# Calculate Political Opinion Models

In [1]:
# import logging
# logging.basicConfig(format='%(asctime)s : %(levelname)s : %(message)s')
# logging.root.level = logging.INFO

from os import path
from random import shuffle
from corputil import FileCorpus, ListCorpus
from corputil.utils import load_stopwords
from gensim.models.word2vec import LineSentence, Word2Vec

stopwords = load_stopwords(path.join('data', 'german.txt'))

## Training the Base Model

Calculate the base model (empty), that is later used as a base for training the classification models.

In [2]:
spd = [
    path.join('data', 'Politics', 'SPD_EU.txt'),
    path.join('data', 'Politics', 'SPD_Fraktion.txt'),
#     path.join('data', 'Politics', 'SPD_Vorwärts_Inland.txt'),
#     path.join('data', 'Politics', 'SPD_Vorwärts_International.txt'),
    path.join('data', 'Politics', 'SPD_Vorwärts_Parteileben.txt')
]

linke = [
    path.join('data', 'Politics', 'Linke.txt'),
    path.join('data', 'Politics', 'Linke_PR.txt')
#     path.join('data', 'Politics', 'Linke_Fraktion.txt')
]

gruene = [
#     path.join('data', 'Politics', 'Grüne.txt')
   path.join('data', 'Politics', 'Grüne_Fraktion.txt')
]

fdp = [
#     path.join('data', 'Politics', 'FDP.txt'),
    path.join('data', 'Politics', 'FDP_Fraktion.txt')
]

cdu = [
    path.join('data', 'Politics', 'CDU.txt')
#     path.join('data', 'Politics', 'CDU_EU.txt')
#     path.join('data', 'Politics', 'CDU_Fraktion.txt'),
]

npd = [
    path.join('data', 'Politics', 'NPD_MV.txt'),
    path.join('data', 'Politics', 'NPD_Sachsen.txt')
#     path.join('data', 'Politics', 'NPD_Jung.txt')
]

files = [file for fp in [spd, linke, gruene, fdp, cdu, npd] for file in fp]

base_corpus = list(FileCorpus(files).sentences_token(stopwords=stopwords))
base = Word2Vec(workers=4, iter=6, size=100, window=3)
base.build_vocab(base_corpus)

Save model to disk.
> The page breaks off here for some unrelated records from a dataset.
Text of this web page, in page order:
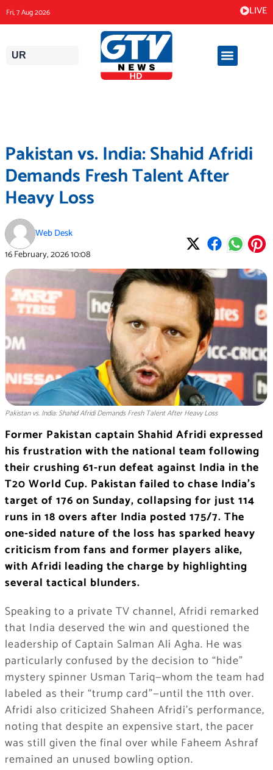
to
content
Fri, 7 Aug 2026 LIVE
UR
Pakistan vs. India: Shahid Afridi
Demands Fresh Talent After
Heavy Loss
Web Desk
16 February, 202610:08
Pakistan vs. India: Shahid Afridi Demands Fresh Talent After Heavy Loss
Former Pakistan captain Shahid Afridi expressed
his frustration with the national team following
their crushing 61-run defeat against India in the
T20 World Cup. Pakistan failed to chase India’s
target of 176 on Sunday, collapsing for just 114
runs in 18 overs after India posted 175/7. The
one-sided nature of the loss has sparked heavy
criticism from fans and former players alike,
with Afridi leading the charge by highlighting
several tactical blunders.
Speaking to a private TV channel, Afridi remarked
that India deserved the win and questioned the
leadership of Captain Salman Ali Agha. He was
particularly confused by the decision to “hide”
mystery spinner Usman Tariq—whom the team had
labeled as their “trump card”—until the 11th over.
Afridi also criticized Shaheen Afridi’s performance,
noting that despite an expensive start, the pacer
was still given the final over while Faheem Ashraf
remained an unused bowling option.
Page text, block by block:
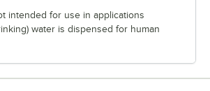
intended for use in applications
water is dispensed for human
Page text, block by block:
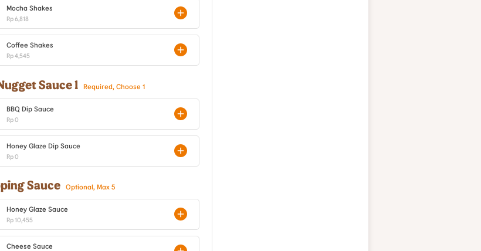
Mocha Shakes
Rp 6,818
Coffee Shakes
Rp 4,545
Sauce 1 Required, Choose 1
BBQ Dip Sauce
Rp 0
Honey Glaze Dip Sauce
Rp 0
Sauce Optional, Max 5
Honey Glaze Sauce
Rp 10,455
Cheese Sauce
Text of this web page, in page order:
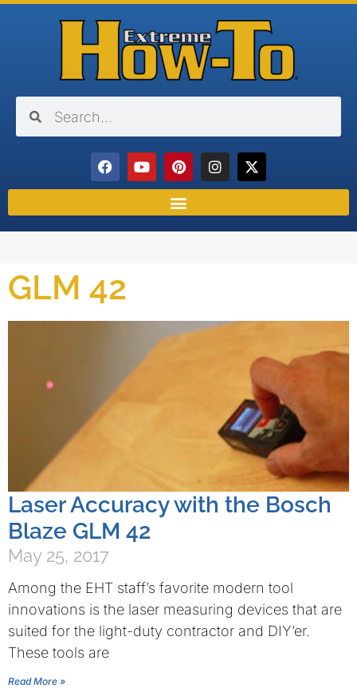
GLM 42
Laser Accuracy with the Bosch
Blaze GLM 42
May 25, 2017
Among the EHT staff’s favorite modern tool
innovations is the laser measuring devices that are
suited for the light-duty contractor and DIY’er.
These tools are
Read More »
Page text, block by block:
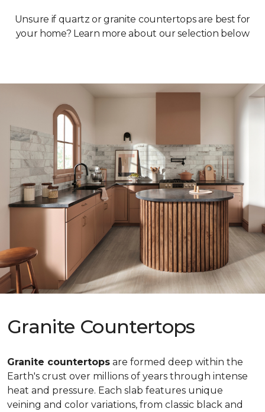
Unsure if quartz or granite countertops are best for
your home? Learn more about our selection below
Granite Countertops
Granite countertops are formed deep within the
Earth's crust over millions of years through intense
heat and pressure. Each slab features unique
veining and color variations, from classic black and

Don't finalize the model because we need to train it with new data later!

In [3]:
# base.save(path.join('models', 'base.w2v'))

## Training

In [4]:
from copy import deepcopy

corpora = [
    FileCorpus(linke),
    FileCorpus(spd),
    FileCorpus(gruene), 
    FileCorpus(fdp), 
    FileCorpus(cdu), 
    FileCorpus(npd)
]
models = [deepcopy(base) for i in range(len(corpora))]
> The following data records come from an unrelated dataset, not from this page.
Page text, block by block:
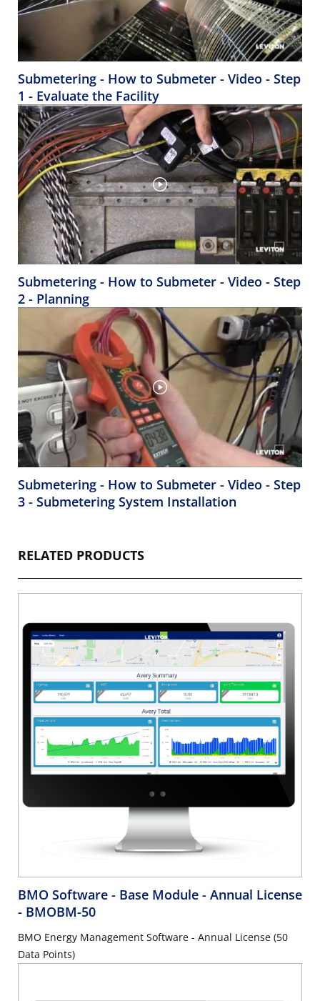
Submetering - How to Submeter - Video - Step
1 - Evaluate the Facility
Submetering - How to Submeter - Video - Step
2 - Planning
Submetering - How to Submeter - Video - Step
3 - Submetering System Installation
RELATED PRODUCTS
BMO Software - Base Module - Annual License
- BMOBM-50
BMO Energy Management Software - Annual License (50
Data Points)
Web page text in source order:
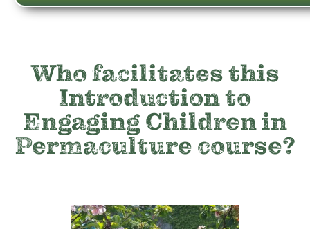
Who facilitates this
Introduction to
Engaging Children in
Permaculture course?
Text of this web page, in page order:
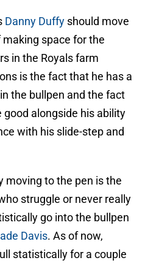
Danny Duffy should move
space for the
in the Royals farm
is the fact that he has a
the bullpen and the fact
alongside his ability
with his slide-step and
moving to the pen is the
struggle or never really
go into the bullpen
Davis. As of now,
statistically for a couple

for i in range(len(corpora)):
    sentences = list(corpora[i].sentences_token(stopwords=stopwords))
    shuffle(sentences)
    models[i].train(sentences, total_examples=len(sentences))
    print('Loaded corpus with {} sentences.'.format(len(sentences)))
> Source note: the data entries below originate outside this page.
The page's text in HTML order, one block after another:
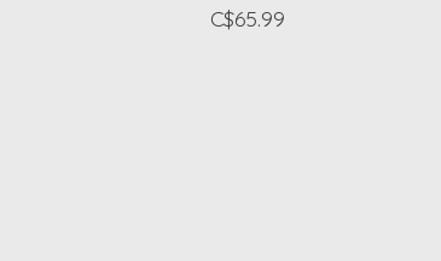
C$65.99
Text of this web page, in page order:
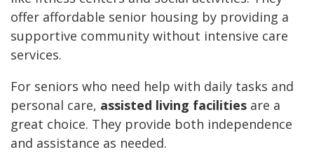
offer affordable senior housing by providing a
supportive community without intensive care
services.
For seniors who need help with daily tasks and
personal care, assisted living facilities are a
great choice. They provide both independence
and assistance as needed.
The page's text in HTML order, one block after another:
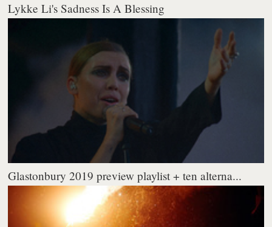
Lykke Li's Sadness Is A Blessing
Glastonbury 2019 preview playlist + ten alterna...

Loaded corpus with 69350 sentences.
Loaded corpus with 148844 sentences.
Loaded corpus with 119226 sentences.
Loaded corpus with 314955 sentences.
Loaded corpus with 2790 sentences.
Loaded corpus with 50114 sentences.


## Classification

In [5]:
labels = ['2015-44', '2015-45', '2015-46', '2015-47', '2015-48', '2015-49', '2015-50', '2015-51', 
          '2015-52', '2015-53', '2016-01', '2016-02', '2016-03', '2016-04']
files = [path.join('data', 'CurrentNews', '{}.csv').format(label) for label in labels]

In [11]:
import pandas as pd
import numpy as np


def calc_score(doc, mod):
    model = Word2Vec.load(mod)
    score = model.score(doc, len(doc))
    return score

def calc_probability(df, mods):
    docs = list(ListCorpus(list(df.loc[:, 'text'])).doc_sentences_token(stopwords=stopwords))
    sentlist = [s for d in docs for s in d]
    llhd = np.array( [ m.score(sentlist, len(sentlist)) for m in mods ] )
    print(llhd[0])
    print(len(llhd[0]))
    print(len(sentlist))
    print('###############')
    lhd = np.exp(llhd - llhd.max(axis=0))
    print(lhd[0])
    prob = pd.DataFrame( (lhd/lhd.sum(axis=0)).transpose() )
    prob["doc"] = [i for i,d in enumerate(docs) for s in d]
    prob = prob.groupby("doc").mean()
    return prob

raw = pd.concat([pd.read_csv(file, sep='|', encoding='utf-8') for file in files], ignore_index=True)
prob = calc_probability(raw, models)
data = pd.concat([raw, prob], axis=1)

# for file in files:
#     data = pd.read_csv(file, sep='|', encoding='utf-8')
#     sentiment = process(data)
#     csv = pd.concat([data, sentiment], axis=1)
#     csv.rename(columns={ 0: 'Linke', 1: 'SPD', 2: 'Gruene', 3: 'FDP', 4: 'CDU', 5: 'NPD'  }, inplace=True)
#     csv.to_csv(file, index=False, encoding='utf-8', sep='|')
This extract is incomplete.